Agenda item

DSG Budget Monitoring and Forecast September 2018-19

To consider the above report.


James Norris, Head of Finance (AfC), stated the report was a good news item as the overall forecast position came down, but with caveats as it was only September so the position could yet change. He asked the Forum to note the report and explained the current reported projected in-year deficit was £365,000 which consisted of:


Ø  High Needs top up funding £436,000

Ø  Special School top up and place funding increase of £352,000

Ø  Early Years 2017/18 unallocated PVI and maintained provider funding (£258,000)

Ø  Contingency provision greater challenge resulting in reduced allocations (£97,000)

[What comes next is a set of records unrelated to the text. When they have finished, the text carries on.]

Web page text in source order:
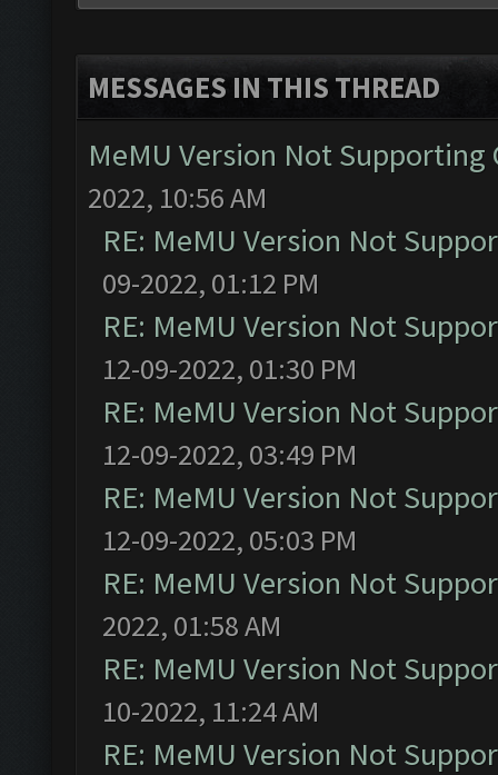
MESSAGES IN THIS THREAD
MeMU Version Not Supporting
2022, 10:56 AM
RE: MeMU Version Not
09-2022, 01:12 PM
RE: MeMU Version Not
12-09-2022, 01:30 PM
RE: MeMU Version Not
12-09-2022, 03:49 PM
RE: MeMU Version Not
12-09-2022, 05:03 PM
RE: MeMU Version Not
2022, 01:58 AM
RE: MeMU Version Not
10-2022, 11:24 AM
RE: MeMU Version Not
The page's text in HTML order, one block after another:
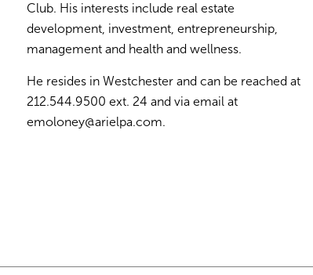
Club. His interests include real estate
development, investment, entrepreneurship,
management and health and wellness.
He resides in Westchester and can be reached at
212.544.9500 ext. 24 and via email at
emoloney@arielpa.com.
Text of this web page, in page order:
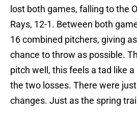
lost both games, falling to the
Rays, 12-1. Between both
16 combined pitchers, giving
chance to throw as possible.
pitch well, this feels a tad like
the two losses. There were
changes. Just as the spring
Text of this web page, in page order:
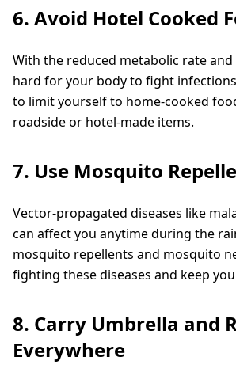
6. Avoid Hotel Cooked
With the reduced metabolic rate
hard for your body to fight
to limit yourself to home-cooked
roadside or hotel-made items.
7. Use Mosquito
Vector-propagated diseases like
can affect you anytime during the
mosquito repellents and mosquito
fighting these diseases and keep
8. Carry Umbrella and
Everywhere
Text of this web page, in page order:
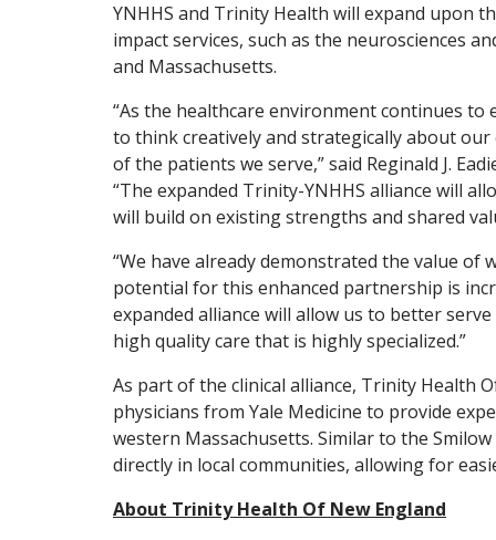
YNHHS and Trinity Health will expand upon
impact services, such as the neurosciences
and Massachusetts.
“As the healthcare environment continues
to think creatively and strategically about
of the patients we serve,” said Reginald J.
“The expanded Trinity-YNHHS alliance will
will build on existing strengths and shared
“We have already demonstrated the value
potential for this enhanced partnership is
expanded alliance will allow us to better
high quality care that is highly specialized.”
As part of the clinical alliance, Trinity Health
physicians from Yale Medicine to provide
western Massachusetts. Similar to the
directly in local communities, allowing for
About Trinity Health Of New England
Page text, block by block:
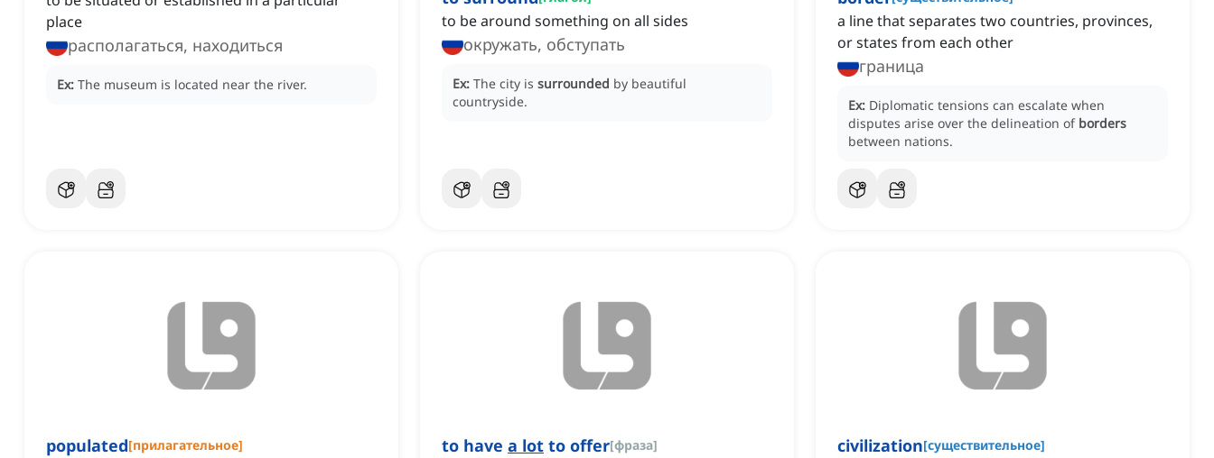
place
располагаться, находиться
Ex: The museum is located near the river.
to be around something on all sides
окружать, обступать
Ex: The city is surrounded by beautiful
countryside.
a line that separates two countries, provinces,
or states from each other
граница
Ex: Diplomatic tensions can escalate when
disputes arise over the delineation of borders
between nations.
populated[прилагательное] to have a lot to offer[фраза] civilization[существительное]
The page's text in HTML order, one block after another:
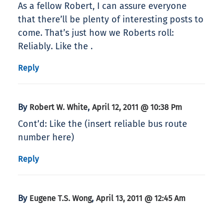
As a fellow Robert, I can assure everyone
that there’ll be plenty of interesting posts to
come. That’s just how we Roberts roll:
Reliably. Like the .
Reply
By Robert W. White, April 12, 2011 @ 10:38 Pm
Cont’d: Like the (insert reliable bus route
number here)
Reply
By Eugene T.S. Wong, April 13, 2011 @ 12:45 Am

Ø  Inclusion Fund first term lower take up (£45,000)

Ø  Sensory Consortium Service (£20,000)

Ø  Other minor variances net (£3,000).


The Head of Finance (AfC) stated the High Needs top up funding had not changed and the Early Years PVI released £258k funding from 2017/18. Contingency claims had not been approved so adjustments had been made. He added table one set out the variances. Chris Tomes asked if it was likely to continue. The Head of Finance (AfC) confirmed he did not think they would continue to see further reduction in the deficit. He and tried to be transparent and release information as soon as possible. As soon as he recognised any movements, he tried to bring it to the Schools Forum as soon as possible. The Head of Finance (AfC) said he did not think they would see the deficit get any lower.


In terms of the underspend, the Head of Finance (AfC) stated that take up was a lot lower by parents. Overfunding was at £700k so the government had clawed some of that funding back. It was a one-off amount and a revised projection had been provided for 2018/19. He added that table three showed future projections that were not part of the forecast. There were £303k further projections in the High Needs block so, £600k was put into the risk register. However there were other underspends so it was possible he could say that the deficit for October 2018 could be increased.

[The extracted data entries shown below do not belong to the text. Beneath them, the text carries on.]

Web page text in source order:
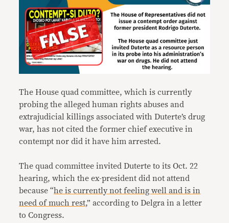
The House quad committee, which is currently
probing the alleged human rights abuses and
extrajudicial killings associated with Duterte’s drug
war, has not cited the former chief executive in
contempt nor did it have him arrested.
The quad committee invited Duterte to its Oct. 22
hearing, which the ex-president did not attend
because “he is currently not feeling well and is in
need of much rest,” according to Delgra in a letter
to Congress.
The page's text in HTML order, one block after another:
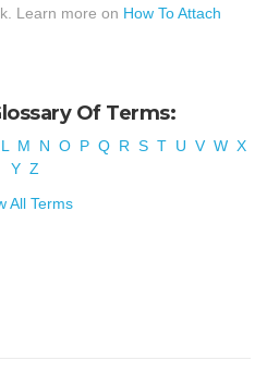
Learn more on How To Attach
Of Terms:
L M N O P Q R S T U V W X
Y Z
All Terms
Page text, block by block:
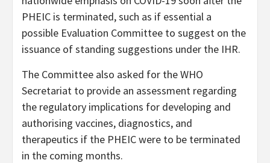
PHEIC is terminated, such as if essential a
possible Evaluation Committee to suggest on the
issuance of standing suggestions under the IHR.
The Committee also asked for the WHO
Secretariat to provide an assessment regarding
the regulatory implications for developing and
authorising vaccines, diagnostics, and
therapeutics if the PHEIC were to be terminated
in the coming months.
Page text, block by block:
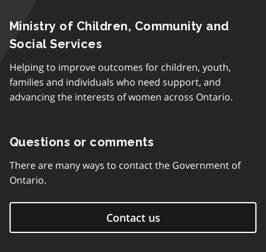
Ministry of Children, Community and
Social Services
Helping to improve outcomes for children, youth,
families and individuals who need support, and
advancing the interests of women across Ontario.
Questions or comments
There are many ways to contact the Government of
Ontario.
Contact us
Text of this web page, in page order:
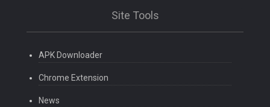
Site Tools
APK Downloader
Chrome Extension
News
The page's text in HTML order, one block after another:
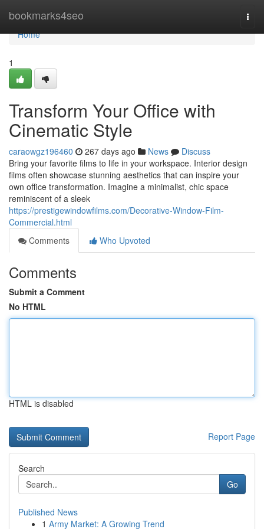
bookmarks4seo
Home
Home
1
Transform Your Office with
Cinematic Style
caraowgz196460 267 days ago News
Discuss
Bring your favorite films to life in your workspace. Interior design
films often showcase stunning aesthetics that can inspire your
own office transformation. Imagine a minimalist, chic space
reminiscent of a sleek
https://prestigewindowfilms.com/Decorative-Window-Film-
Commercial.html
Comments
Who Upvoted
Comments
Submit a Comment
No HTML
HTML is disabled
Report Page
Search
Go
Published News
1 Army Market: A Growing Trend
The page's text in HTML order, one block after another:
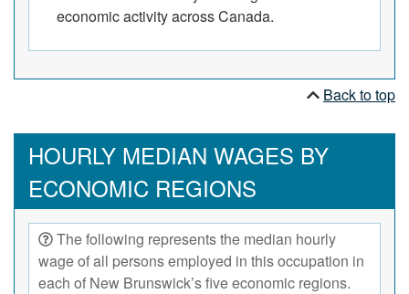
economic activity across Canada.
Back to top
HOURLY MEDIAN WAGES BY
ECONOMIC REGIONS
The following represents the median hourly
wage of all persons employed in this occupation in
each of New Brunswick’s five economic regions.
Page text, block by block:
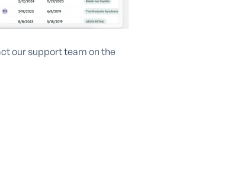
our support team on the
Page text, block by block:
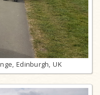
Edinburgh, UK
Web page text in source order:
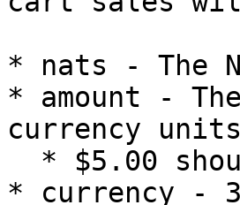
* nats - The
* amount -
currency
* currency -
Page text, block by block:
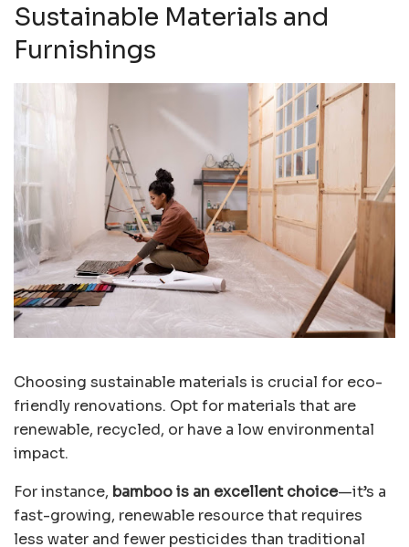
Sustainable Materials and
Furnishings
Choosing sustainable materials is crucial for eco-
friendly renovations. Opt for materials that are
renewable, recycled, or have a low environmental
impact.
For instance, bamboo is an excellent choice—it’s a
fast-growing, renewable resource that requires
less water and fewer pesticides than traditional
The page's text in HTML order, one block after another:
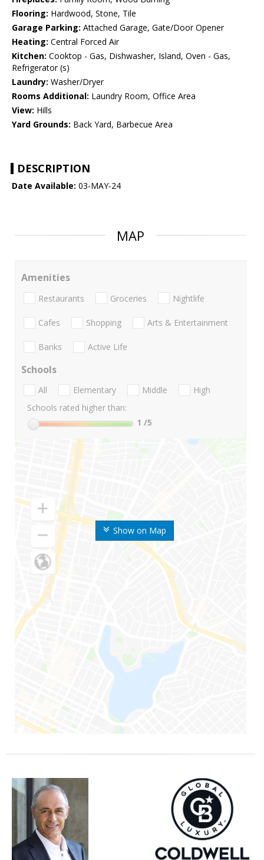
Flooring: Hardwood, Stone, Tile
Garage Parking: Attached Garage, Gate/Door Opener
Heating: Central Forced Air
Kitchen: Cooktop - Gas, Dishwasher, Island, Oven - Gas,
Refrigerator (s)
Laundry: Washer/Dryer
Rooms Additional: Laundry Room, Office Area
View: Hills
Yard Grounds: Back Yard, Barbecue Area
DESCRIPTION
Date Available: 03-MAY-24
MAP
Show on Map
Amenities
Restaurants Groceries Nightlife
Cafes Shopping Arts & Entertainment
Banks Active Life
Schools
All Elementary Middle
High
Schools rated higher than:
1 /5
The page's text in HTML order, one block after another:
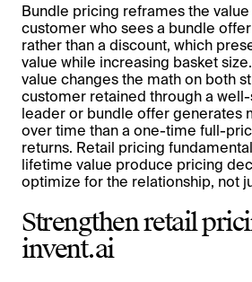
Bundle pricing reframes the
customer who sees a bundle
rather than a discount, which
value while increasing basket
value changes the math on both
customer retained through a
leader or bundle offer generates
over time than a one-time full-
returns. Retail pricing
lifetime value produce pricing
optimize for the relationship, not
Strengthen retail
invent.ai
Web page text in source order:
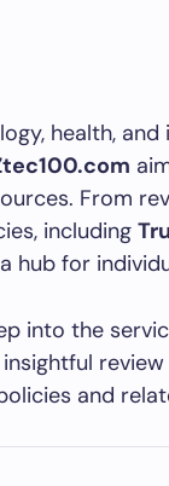
health,
From
including
hub for
into the
and
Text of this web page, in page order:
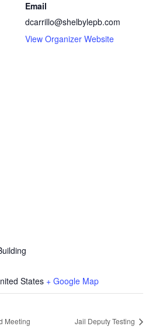
Email
dcarrillo@shelbylepb.com
View Organizer Website
States + Google Map
Meeting Jail Deputy Testing
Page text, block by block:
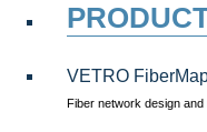
VETRO
Fiber network design and
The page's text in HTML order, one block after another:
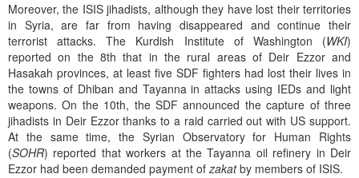
Moreover, the ISIS jihadists, although they have lost their territories
in Syria, are far from having disappeared and continue their
terrorist attacks. The Kurdish Institute of Washington (WKI)
reported on the 8th that in the rural areas of Deir Ezzor and
Hasakah provinces, at least five SDF fighters had lost their lives in
the towns of Dhiban and Tayanna in attacks using IEDs and light
weapons. On the 10th, the SDF announced the capture of three
jihadists in Deir Ezzor thanks to a raid carried out with US support.
At the same time, the Syrian Observatory for Human Rights
(SOHR) reported that workers at the Tayanna oil refinery in Deir
Ezzor had been demanded payment ofzakatby members of ISIS.
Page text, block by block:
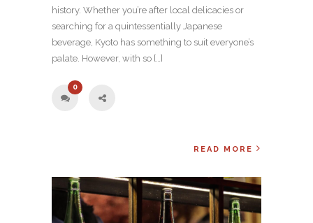
history. Whether you’re after local delicacies or
searching for a quintessentially Japanese
beverage, Kyoto has something to suit everyone’s
palate. However, with so […]
0
READ MORE
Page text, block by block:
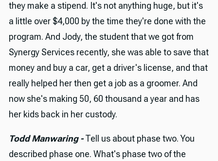
they make a stipend. It's not anything huge, but it's
a little over $4,000 by the time they're done with the
program. And Jody, the student that we got from
Synergy Services recently, she was able to save that
money and buy a car, get a driver's license, and that
really helped her then get a job as a groomer. And
now she's making 50, 60 thousand a year and has
her kids back in her custody.
Todd Manwaring -Tell us about phase two. You
described phase one. What's phase two of the

The Head of Finance (AfC) explained the net overspend would be an additional pressure on the dedicated schools grant reserve which was at 31 March 2018 was a deficit of £1,212,000; the revised projected deficit as at 31 March 2019 had increased to £1,577,000. The projected reserve balance as at 31 March 2019 of £1,577,000 excluded the Risk and Opportunities Register net balance of £303,000 overspend, therefore the projected reserve balance as at 31 March 2019 could increase to £1,880,000. He added the Borough had low levels of overspend in comparison to other Local Authorities.


The Director of Children’s Services stated the Council’s position was clear. The DfE was clear on the worst case scenario that the risk sat with local authority so, the Council was under pressure to reduce the deficit and had to demonstrate the Borough was trying to reduce the deficit. The moment, the reporting was ok but, it could become under pressure; the DfE had been very clear that local authorities had to be responsible for DSG budgets.

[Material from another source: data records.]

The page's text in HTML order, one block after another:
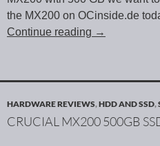
the MX200 on OCinside.de
Continue reading →
HARDWARE REVIEWS,HDD AND SSD,
CRUCIAL MX200 500GB
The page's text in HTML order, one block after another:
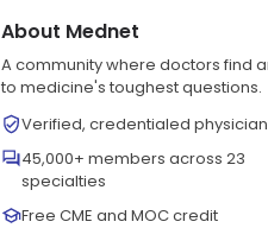
About Mednet
A community where doctors find
to medicine's toughest questions.
Verified, credentialed
45,000+ members across 23
specialties
Free CME and MOC credit
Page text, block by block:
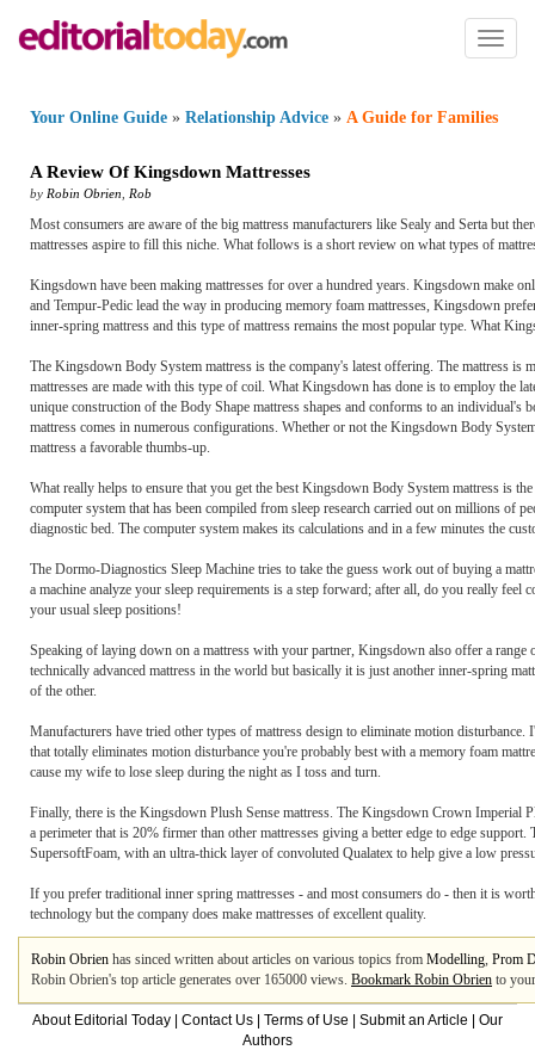
Toggle
Your Online Guide » Relationship Advice » A Guide for Families
A Review Of Kingsdown Mattresses
by Robin Obrien Rob
Most consumers are aware of the big mattress manufacturers like Sealy and Serta but
mattresses aspire to fill this niche. What follows is a short review on what types of
Kingsdown have been making mattresses for over a hundred years. Kingsdown make
and Tempur-Pedic lead the way in producing memory foam mattresses, Kingsdown
inner-spring mattress and this type of mattress remains the most popular type. What
The Kingsdown Body System mattress is the company's latest offering. The mattress
mattresses are made with this type of coil. What Kingsdown has done is to employ the
unique construction of the Body Shape mattress shapes and conforms to an
mattress comes in numerous configurations. Whether or not the Kingsdown Body
mattress a favorable thumbs-up.
What really helps to ensure that you get the best Kingsdown Body System mattress is
computer system that has been compiled from sleep research carried out on millions of
diagnostic bed. The computer system makes its calculations and in a few minutes the
The Dormo-Diagnostics Sleep Machine tries to take the guess work out of buying a
a machine analyze your sleep requirements is a step forward; after all, do you really
your usual sleep positions!
Speaking of laying down on a mattress with your partner, Kingsdown also offer a range
technically advanced mattress in the world but basically it is just another inner-spring
of the other.
Manufacturers have tried other types of mattress design to eliminate motion
that totally eliminates motion disturbance you're probably best with a memory foam
cause my wife to lose sleep during the night as I toss and turn.
Finally, there is the Kingsdown Plush Sense mattress. The Kingsdown Crown Imperial
a perimeter that is 20% firmer than other mattresses giving a better edge to edge
SupersoftFoam, with an ultra-thick layer of convoluted Qualatex to help give a low
If you prefer traditional inner spring mattresses - and most consumers do - then it is
technology but the company does make mattresses of excellent quality.
Robin Obrien has sinced written about articles on various topics from Modelling, Prom
Robin Obrien's top article generates over 165000 views. Bookmark Robin Obrien to
About Editorial Today Contact Us Terms of Use Submit an Article
Our
Authors

The Acting-Chairman said there were positives so hopefully, the Borough could carry on in that direction. The Director of Children’s Services stated almost every local authority had written to the DfE to request more money for their High Needs blocks. Some had received money but, it was from future years budgets so, technically it was a loan.


RESOLVED UNANIMOUSLY: That the Schools Forum noted the contents of the report inclused the reported variance, schedule of Risks and Opportunities and the projected deficit balance carried forward as at 31 March 2019.